Утром он ждал шума воды в ванной. Ожидал услышать дверь и шаги по дорожке, отбывающие в школу. Уходя, он хотел попрощаться, но она, видимо, ушла наверх. Когда днем он вернулся, она рисовала в мастерской, он слушал, стоя под лестницей. День подвигался, он готовился услышать, как вторая ворвется в дверь. После обеда ждал ее, чтобы идти гулять.
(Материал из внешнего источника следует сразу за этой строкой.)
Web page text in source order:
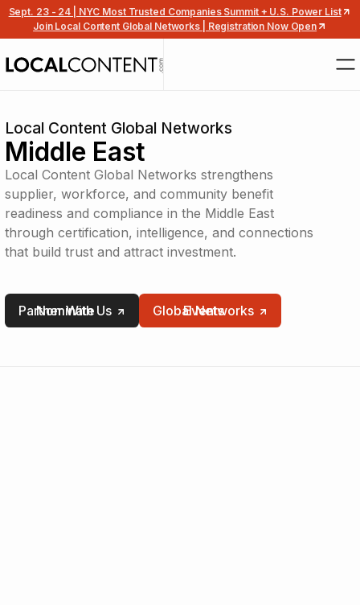
Sept. 23 - 24 | NYC Most Trusted Companies Summit + U.S. Power List
Join Local Content Global Networks | Registration Now Open
Local Content Global Networks
Middle East
Local Content Global Networks strengthens
supplier, workforce, and community benefit
readiness and compliance in the Middle East
through certification, intelligence, and connections
that build trust and attract investment.
Partner With Us
Nominate Global Networks
Events
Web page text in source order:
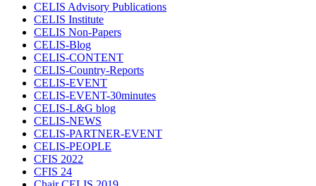
CELIS Advisory Publications
CELIS Institute
CELIS Non-Papers
CELIS-Blog
CELIS-CONTENT
CELIS-Country-Reports
CELIS-EVENT
CELIS-EVENT-30minutes
CELIS-L&G blog
CELIS-NEWS
CELIS-PARTNER-EVENT
CELIS-PEOPLE
CFIS 2022
CFIS 24
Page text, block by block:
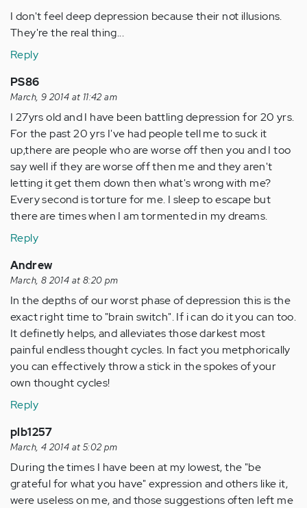
I don't feel deep depression because their not illusions.
They're the real thing...
Reply
PS86
March, 9 2014 at 11:42 am
I 27yrs old and I have been battling depression for 20 yrs.
For the past 20 yrs I've had people tell me to suck it
up,there are people who are worse off then you and I too
say well if they are worse off then me and they aren't
letting it get them down then what's wrong with me?
Every second is torture for me. I sleep to escape but
there are times when I am tormented in my dreams.
Reply
Andrew
March, 8 2014 at 8:20 pm
In the depths of our worst phase of depression this is the
exact right time to "brain switch". If i can do it you can too.
It definetly helps, and alleviates those darkest most
painful endless thought cycles. In fact you metphorically
you can effectively throw a stick in the spokes of your
own thought cycles!
Reply
plb1257
March, 4 2014 at 5:02 pm
During the times I have been at my lowest, the "be
grateful for what you have" expression and others like it,
were useless on me, and those suggestions often left me
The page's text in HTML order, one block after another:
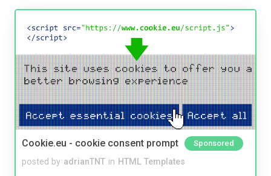
Cookie.eu - cookie consent prompt Sponsored
posted by adrianTNT in HTML Templates
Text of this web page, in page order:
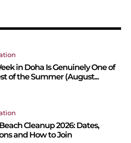
in Doha Is Genuinely One of
of the Summer (August...
Cleanup 2026: Dates,
and How to Join
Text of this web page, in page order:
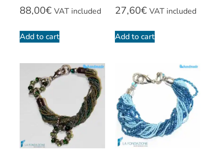
88,00€ VAT included
Add to cart
27,60€ VAT included
Add to cart

Он все время подстраивал себе эти ловушки, чтобы их отсутствие не становилось привычным и поддерживало ровный ток скорби. Это позволяло ему осознавать ее снова и снова. Он специально забывал и затем воссоздавал последовательность, в которой все происходило. Странные продолговатые формы в церкви, укрытые белой тканью, были после брезентовых коконов, вынесенных из кустов, а те — после манекенов в кустах. Манекены появились после того, как их увезли ночью в машине, а это было после всего, что когда бы то ни было происходило в этом доме. Ничего в этом доме не было после того, что произошло на дороге, ничего нет новее, свежее их гибели. Последним, что осталось от них в твоей памяти, изумленно сказал себе Тони Гастингс, всегда будут их испуганные лица в уезжающей по дороге машине.

Он поговорил с нею об этом. Он сказал: хуже всего было, когда Рэй с Турком вломились к вам в машину. Нехорошо было, согласилась она. Нет, поправился он, хуже всего — когда я только увидел что-то в кустах и понял, что это вы. Она улыбнулась. Он сказал: я бы хотел, чтобы ты могла рассказать, что с тобою было. Я тоже, сказала она.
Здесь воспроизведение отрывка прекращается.